Please show every line in the entries below that includes the word "receive".

====== INPUT ======

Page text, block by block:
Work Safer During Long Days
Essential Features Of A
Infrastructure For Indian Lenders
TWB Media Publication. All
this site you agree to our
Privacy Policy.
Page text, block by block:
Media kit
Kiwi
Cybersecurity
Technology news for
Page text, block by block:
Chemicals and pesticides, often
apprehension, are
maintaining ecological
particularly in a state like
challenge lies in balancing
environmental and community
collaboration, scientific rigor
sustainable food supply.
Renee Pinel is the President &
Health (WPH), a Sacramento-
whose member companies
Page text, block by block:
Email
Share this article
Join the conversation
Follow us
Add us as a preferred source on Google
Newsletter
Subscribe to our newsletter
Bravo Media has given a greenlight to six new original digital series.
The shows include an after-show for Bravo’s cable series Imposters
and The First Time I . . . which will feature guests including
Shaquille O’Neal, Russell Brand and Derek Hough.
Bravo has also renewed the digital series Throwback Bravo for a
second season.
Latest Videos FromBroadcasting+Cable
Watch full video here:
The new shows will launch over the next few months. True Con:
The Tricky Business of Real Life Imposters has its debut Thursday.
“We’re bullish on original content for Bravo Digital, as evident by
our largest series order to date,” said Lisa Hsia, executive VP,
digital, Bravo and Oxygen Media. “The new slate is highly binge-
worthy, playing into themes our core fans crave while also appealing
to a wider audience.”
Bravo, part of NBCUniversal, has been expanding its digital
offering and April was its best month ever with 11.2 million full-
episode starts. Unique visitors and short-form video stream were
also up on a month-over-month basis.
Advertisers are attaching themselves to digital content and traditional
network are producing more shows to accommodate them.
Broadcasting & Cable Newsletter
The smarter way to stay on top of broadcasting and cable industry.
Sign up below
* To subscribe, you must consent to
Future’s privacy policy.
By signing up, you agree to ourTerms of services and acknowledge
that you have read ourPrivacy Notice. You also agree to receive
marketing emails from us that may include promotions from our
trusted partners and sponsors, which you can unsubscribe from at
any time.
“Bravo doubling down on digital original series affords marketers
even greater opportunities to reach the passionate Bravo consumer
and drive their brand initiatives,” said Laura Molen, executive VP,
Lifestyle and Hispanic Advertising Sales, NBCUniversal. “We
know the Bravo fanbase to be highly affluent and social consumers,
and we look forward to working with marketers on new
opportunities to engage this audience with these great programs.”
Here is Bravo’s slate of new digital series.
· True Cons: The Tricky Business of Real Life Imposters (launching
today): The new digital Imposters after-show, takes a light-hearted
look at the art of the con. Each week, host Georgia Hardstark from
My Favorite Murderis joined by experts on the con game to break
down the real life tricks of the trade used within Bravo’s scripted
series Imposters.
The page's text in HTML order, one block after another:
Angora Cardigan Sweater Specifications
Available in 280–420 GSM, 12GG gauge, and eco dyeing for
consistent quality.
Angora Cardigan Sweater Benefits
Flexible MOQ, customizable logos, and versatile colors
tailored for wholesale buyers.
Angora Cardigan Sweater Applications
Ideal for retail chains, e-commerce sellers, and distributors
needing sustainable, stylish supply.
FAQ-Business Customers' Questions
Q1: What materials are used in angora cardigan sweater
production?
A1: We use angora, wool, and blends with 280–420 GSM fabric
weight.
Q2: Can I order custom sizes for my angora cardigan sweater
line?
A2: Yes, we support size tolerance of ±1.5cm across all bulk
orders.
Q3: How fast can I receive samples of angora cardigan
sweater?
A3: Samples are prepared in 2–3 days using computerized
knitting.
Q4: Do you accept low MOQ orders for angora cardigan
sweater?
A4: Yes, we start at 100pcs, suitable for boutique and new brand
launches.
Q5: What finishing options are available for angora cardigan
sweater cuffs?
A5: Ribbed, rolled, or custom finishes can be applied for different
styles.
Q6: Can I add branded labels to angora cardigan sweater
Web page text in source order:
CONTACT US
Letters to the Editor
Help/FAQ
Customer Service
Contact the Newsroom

======

> RESULT FOR THIS TASK
that you have read ourPrivacy Notice. You also agree to receive
Q3: How fast can I receive samples of angora cardigan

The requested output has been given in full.